→ **Provided material**:
=-=-=
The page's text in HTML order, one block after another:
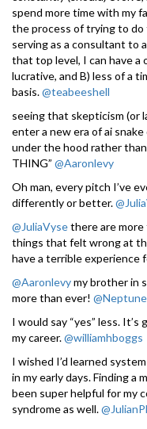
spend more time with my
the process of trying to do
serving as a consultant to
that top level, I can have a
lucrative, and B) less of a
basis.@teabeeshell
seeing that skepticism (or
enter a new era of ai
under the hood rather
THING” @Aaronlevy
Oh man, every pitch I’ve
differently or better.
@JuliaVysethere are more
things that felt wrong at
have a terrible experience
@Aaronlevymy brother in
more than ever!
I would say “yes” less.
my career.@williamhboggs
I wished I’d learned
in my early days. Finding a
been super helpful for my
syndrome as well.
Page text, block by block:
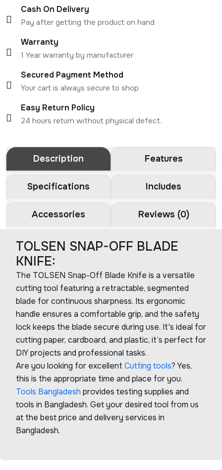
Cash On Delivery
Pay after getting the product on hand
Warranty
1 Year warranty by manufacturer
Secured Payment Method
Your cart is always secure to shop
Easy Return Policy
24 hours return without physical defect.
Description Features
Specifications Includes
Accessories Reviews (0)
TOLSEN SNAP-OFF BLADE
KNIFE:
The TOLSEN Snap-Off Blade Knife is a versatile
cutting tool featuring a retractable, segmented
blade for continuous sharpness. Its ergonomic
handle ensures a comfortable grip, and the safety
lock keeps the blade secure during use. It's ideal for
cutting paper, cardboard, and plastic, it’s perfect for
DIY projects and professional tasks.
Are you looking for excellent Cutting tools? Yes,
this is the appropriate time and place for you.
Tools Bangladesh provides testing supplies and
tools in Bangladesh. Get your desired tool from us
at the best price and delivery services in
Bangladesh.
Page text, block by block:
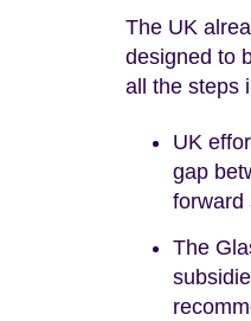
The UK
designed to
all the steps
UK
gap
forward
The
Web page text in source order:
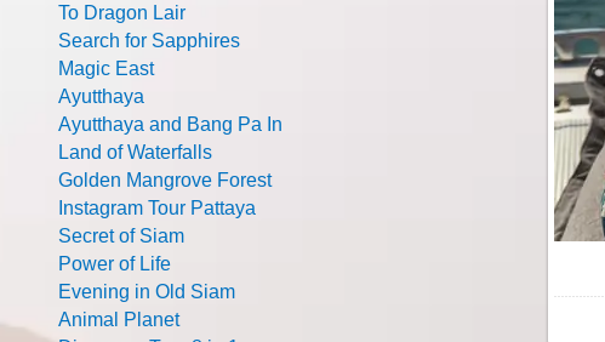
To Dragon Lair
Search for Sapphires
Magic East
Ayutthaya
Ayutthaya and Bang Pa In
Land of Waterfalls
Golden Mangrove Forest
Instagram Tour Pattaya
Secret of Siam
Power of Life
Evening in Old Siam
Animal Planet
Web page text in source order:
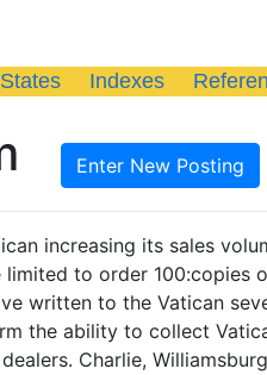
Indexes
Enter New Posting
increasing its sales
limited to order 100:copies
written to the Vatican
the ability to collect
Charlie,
=-=-=
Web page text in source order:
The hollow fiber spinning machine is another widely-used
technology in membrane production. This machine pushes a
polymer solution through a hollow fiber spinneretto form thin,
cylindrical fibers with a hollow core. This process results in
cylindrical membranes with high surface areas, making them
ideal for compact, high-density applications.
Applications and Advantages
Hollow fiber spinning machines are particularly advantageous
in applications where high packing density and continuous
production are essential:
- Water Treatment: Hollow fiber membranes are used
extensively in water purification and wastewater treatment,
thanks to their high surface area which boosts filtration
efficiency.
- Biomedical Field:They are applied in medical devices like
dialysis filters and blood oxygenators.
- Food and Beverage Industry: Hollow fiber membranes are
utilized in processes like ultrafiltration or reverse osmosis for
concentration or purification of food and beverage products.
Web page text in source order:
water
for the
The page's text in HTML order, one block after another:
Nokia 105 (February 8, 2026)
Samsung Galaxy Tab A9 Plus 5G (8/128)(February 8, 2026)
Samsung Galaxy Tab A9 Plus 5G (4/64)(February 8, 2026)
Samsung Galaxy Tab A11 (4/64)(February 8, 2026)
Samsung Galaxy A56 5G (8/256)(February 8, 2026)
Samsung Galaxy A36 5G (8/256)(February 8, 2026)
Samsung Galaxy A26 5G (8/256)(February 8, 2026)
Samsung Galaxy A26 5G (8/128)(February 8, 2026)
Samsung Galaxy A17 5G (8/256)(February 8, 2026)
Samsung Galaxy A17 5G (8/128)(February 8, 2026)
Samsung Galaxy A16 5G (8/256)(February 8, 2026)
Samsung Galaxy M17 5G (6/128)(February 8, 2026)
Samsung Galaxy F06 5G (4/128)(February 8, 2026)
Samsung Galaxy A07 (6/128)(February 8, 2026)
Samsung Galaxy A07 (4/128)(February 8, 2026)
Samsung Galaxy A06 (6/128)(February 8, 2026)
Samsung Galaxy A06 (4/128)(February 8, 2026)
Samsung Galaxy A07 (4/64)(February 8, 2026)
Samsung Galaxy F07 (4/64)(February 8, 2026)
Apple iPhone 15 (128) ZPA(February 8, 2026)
=-=-=
→ **What this task involves**: Working from the entries above, please transcribe only the lines from the line with "that top level, I can have a" through the line with "cutting tool featuring", exactly, with both end lines and without pictures.

→ **Exercise output**:
that top level, I can have a
lucrative, and B) less of a
basis.@teabeeshell
seeing that skepticism (or
enter a new era of ai
under the hood rather
THING” @Aaronlevy
Oh man, every pitch I’ve
differently or better.
@JuliaVysethere are more
things that felt wrong at
have a terrible experience
@Aaronlevymy brother in
more than ever!
I would say “yes” less.
my career.@williamhboggs
I wished I’d learned
in my early days. Finding a
been super helpful for my
syndrome as well.
Page text, block by block:
Cash On Delivery
Pay after getting the product on hand
Warranty
1 Year warranty by manufacturer
Secured Payment Method
Your cart is always secure to shop
Easy Return Policy
24 hours return without physical defect.
Description Features
Specifications Includes
Accessories Reviews (0)
TOLSEN SNAP-OFF BLADE
KNIFE:
The TOLSEN Snap-Off Blade Knife is a versatile
cutting tool featuring a retractable, segmented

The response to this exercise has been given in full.